Work required ▸ Search the records for the string "around" and copy every line where it turns up.

The records ▸
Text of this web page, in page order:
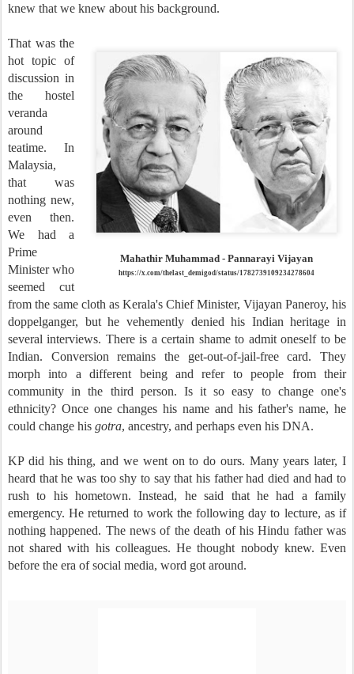
knew that we knew about his background.
Mahathir Muhammad - Pannarayi Vijayan
https://x.com/thelast_demigod/status/1782739109234278604
That was the
hot topic of
discussion in
the hostel
veranda
around
teatime. In
Malaysia,
that was
nothing new,
even then.
We had a
Prime
Minister who
seemed cut
from the same cloth as Kerala's Chief Minister, Vijayan Paneroy, his
doppelganger, but he vehemently denied his Indian heritage in
several interviews. There is a certain shame to admit oneself to be
Indian. Conversion remains the get-out-of-jail-free card. They
morph into a different being and refer to people from their
community in the third person. Is it so easy to change one's
ethnicity? Once one changes his name and his father's name, he
could change his gotra, ancestry, and perhaps even his DNA.
KP did his thing, and we went on to do ours. Many years later, I
heard that he was too shy to say that his father had died and had to
rush to his hometown. Instead, he said that he had a family
emergency. He returned to work the following day to lecture, as if
nothing happened. The news of the death of his Hindu father was
not shared with his colleagues. He thought nobody knew. Even
before the era of social media, word got around.

Response area ▸
around
before the era of social media, word got around.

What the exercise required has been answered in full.